In [118]:
from sentence_transformers import SentenceTransformer
from transformers import pipeline
import faiss
import numpy as np
import re

## Functions for loading the book and splitting by page

In [119]:

def load_book(file_path):
    with open(file_path, 'r') as f:
        text = f.read()
    return text

def split_into_chapters(book):
    chapters = re.split(r"CHAPTER", book)  # Split by chapters
    chapters = [chap.strip() for chap in chapters if chap.strip()]
    return chapters

def split_into_pages(chapter):
    pages = chapter.split('\n\n\n')
    new_pages = []
    for page in pages:
        splitted = page.split('\n')
        new_pages.append(splitted[0])
    return pages

def split_entire_book_into_pages(book):
    chapters = split_into_chapters(book)[2:]
    pages = []
    page_num = 9
    for chapter_number, chapter in enumerate(chapters):
        chapter_pages = split_into_pages(chapter)
        
        for page_number, page_content in enumerate(chapter_pages):
            # Create a dictionary for each page that includes chapter and page information
            pages.append({
                'chapter': chapter_number + 1,  # Chapter starts from 1 (adjusted from zero)
                'page': page_num, # Page starts from 9 (adjusted from zero)
                'content': page_content
            })
            page_num += 1

    return pages, chapters
    

In [120]:
def clean_data(page_data):
    
    #Split the data on consecutive newlines (by page)
    clean_content = page_data['content'].split('\n\n')
    
    #Account for starting a new chapter
    if len(clean_content[0]) < 5:
        clean_content = clean_content[2:]
    else:
        clean_content = clean_content[1:]
        
    #Remove any newlines and extra spaces and then rejoin the text
    clean_content = "".join(clean_content).replace("\n", "").strip()  
    clean_content = re.sub(r'\s+', ' ', clean_content)
    
    # Capture sentence-ending punctuation
    split_text = re.split(r'([.!?])', clean_content)
    split_text = [split_text[i] + split_text[i+1] for i in range(0, len(split_text)-1, 2)]

    return split_text


## Generate Embeddings

In [121]:
#Load the model
model = SentenceTransformer('all-MiniLM-L6-v2')

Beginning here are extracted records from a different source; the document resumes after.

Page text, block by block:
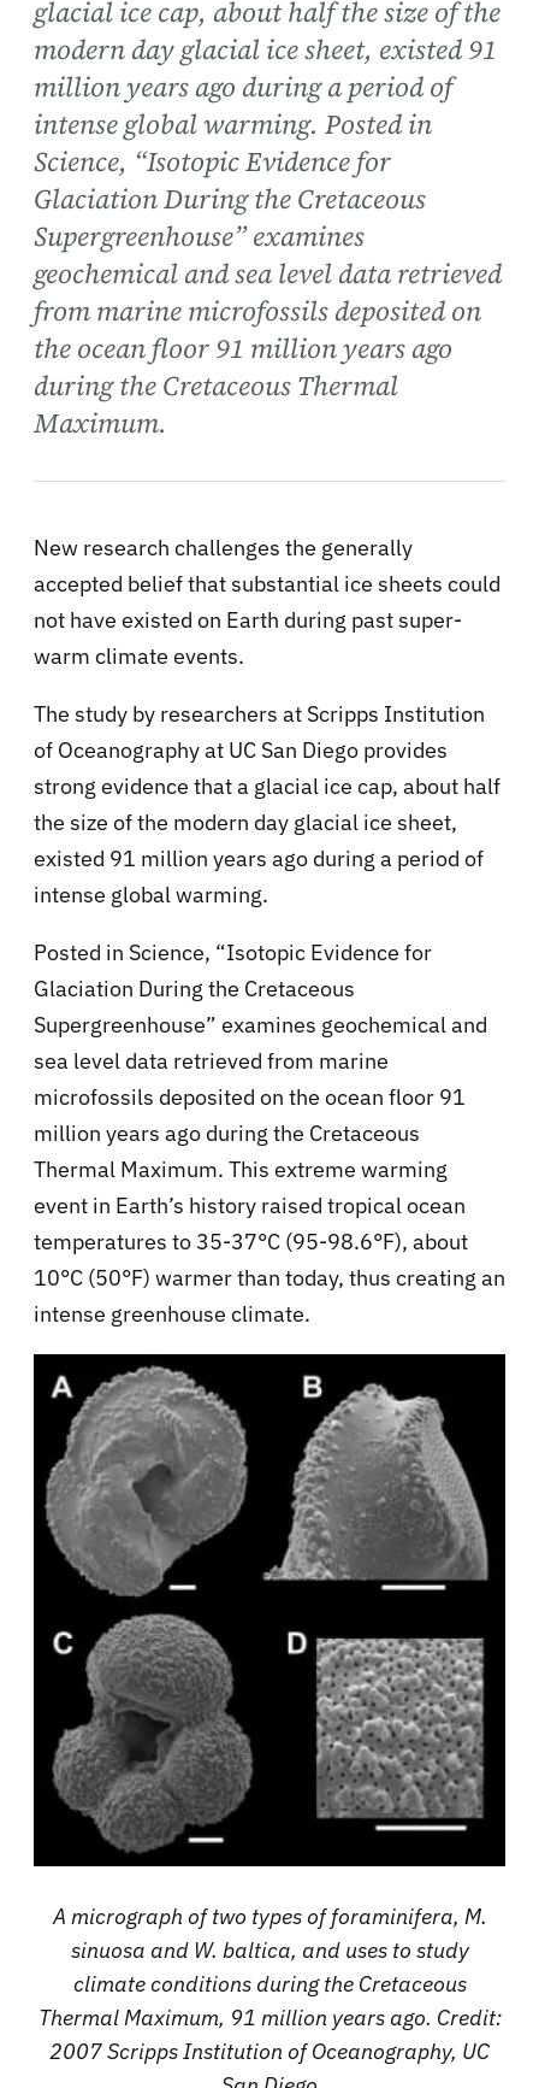
glacial ice cap, about half the size of the
modern day glacial ice sheet, existed 91
million years ago during a period of
intense global warming. Posted in
Science, “Isotopic Evidence for
Glaciation During the Cretaceous
Supergreenhouse” examines
geochemical and sea level data retrieved
from marine microfossils deposited on
the ocean floor 91 million years ago
during the Cretaceous Thermal
Maximum.
New research challenges the generally
accepted belief that substantial ice sheets could
not have existed on Earth during past super-
warm climate events.
The study by researchers at Scripps Institution
of Oceanography at UC San Diego provides
strong evidence that a glacial ice cap, about half
the size of the modern day glacial ice sheet,
existed 91 million years ago during a period of
intense global warming.
Posted in Science, “Isotopic Evidence for
Glaciation During the Cretaceous
Supergreenhouse” examines geochemical and
sea level data retrieved from marine
microfossils deposited on the ocean floor 91
million years ago during the Cretaceous
Thermal Maximum. This extreme warming
event in Earth’s history raised tropical ocean
temperatures to 35-37°C (95-98.6°F), about
10°C (50°F) warmer than today, thus creating an
intense greenhouse climate.
A micrograph of two types of foraminifera, M.
sinuosa and W. baltica, and uses to study
climate conditions during the Cretaceous
Thermal Maximum, 91 million years ago. Credit:
2007 Scripps Institution of Oceanography, UC

#Load the book and split it into pages
book = load_book('smaller_problems_with_philosophy.txt')
pages, chapters = split_entire_book_into_pages(book)
page_data = pages[0]

#Clean the data and put it into a list
all_sentences = []
for page in pages:
    all_sentences += clean_data(page)

# Generate embeddings for each segment (chapter or page)
def generate_embeddings(texts):
    return model.encode(texts)

def create_faiss_index(embeddings):
    dimension = embeddings.shape[1]
    index = faiss.IndexFlatL2(dimension)
    index.add(embeddings)
    return index

embeddings = model.encode(all_sentences)
embeddings = np.array(embeddings, dtype=np.float32)
index = faiss.IndexFlatL2(embeddings.shape[1])
index.add(embeddings)



In [123]:
qa_pipeline = pipeline("question-answering")

def answer_question(context, question):
    return qa_pipeline(question=question, context=context)

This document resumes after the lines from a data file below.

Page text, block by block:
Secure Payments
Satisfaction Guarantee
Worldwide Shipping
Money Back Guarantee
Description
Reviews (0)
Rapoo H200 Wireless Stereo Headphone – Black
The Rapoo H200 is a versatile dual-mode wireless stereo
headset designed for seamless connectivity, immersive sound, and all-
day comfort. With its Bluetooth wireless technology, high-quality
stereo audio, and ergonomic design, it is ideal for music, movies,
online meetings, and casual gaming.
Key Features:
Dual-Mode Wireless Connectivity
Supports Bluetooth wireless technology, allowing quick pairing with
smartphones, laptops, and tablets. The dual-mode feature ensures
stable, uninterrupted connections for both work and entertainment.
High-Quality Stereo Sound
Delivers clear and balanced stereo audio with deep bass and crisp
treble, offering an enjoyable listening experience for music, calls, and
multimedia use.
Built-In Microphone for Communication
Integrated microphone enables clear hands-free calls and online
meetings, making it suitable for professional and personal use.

def search_pages(query, page_contents, index, top_k=3, chapter_number=None, page_range=None):
    # Filter pages by chapter or page range if specified
    if chapter_number:
        filtered_pages = [page for page in page_contents if page['chapter'] == chapter_number]
    elif page_range:
        start_page, end_page = page_range
        filtered_pages = [page for page in page_contents if start_page <= page['page'] <= end_page]
    else:
        filtered_pages = page_contents  # No filter, return all pages
    
    # Extract content from filtered pages
    filtered_texts = [page['content'] for page in filtered_pages]

    # Encode query and search for the most relevant pages
    query_embedding = model.encode([query]).astype(np.float32)
    distances, indices = index.search(query_embedding, top_k)
    
    # Get the relevant content based on the indices returned from the search
    relevant_pages = [filtered_texts[idx] for idx in indices[0]]
    return relevant_pages

query = "What is the main theme of the chapter?"
relevant_pages = search_pages(query, pages, index, top_k=3, chapter_number=1, page_range=[19, 20])
context = " ".join(relevant_pages)
answer = answer_question(context, query)
print("Answer: ", answer['answer'])
print("Context: ", context)


No model was supplied, defaulted to distilbert/distilbert-base-cased-distilled-squad and revision 626af31 (https://huggingface.co/distilbert/distilbert-base-cased-distilled-squad).
Using a pipeline without specifying a model name and revision in production is not recommended.
Hardware accelerator e.g. GPU is available in the environment, but no `device` argument is passed to the `Pipeline` object. Model will be on CPU.


IndexError: list index out of range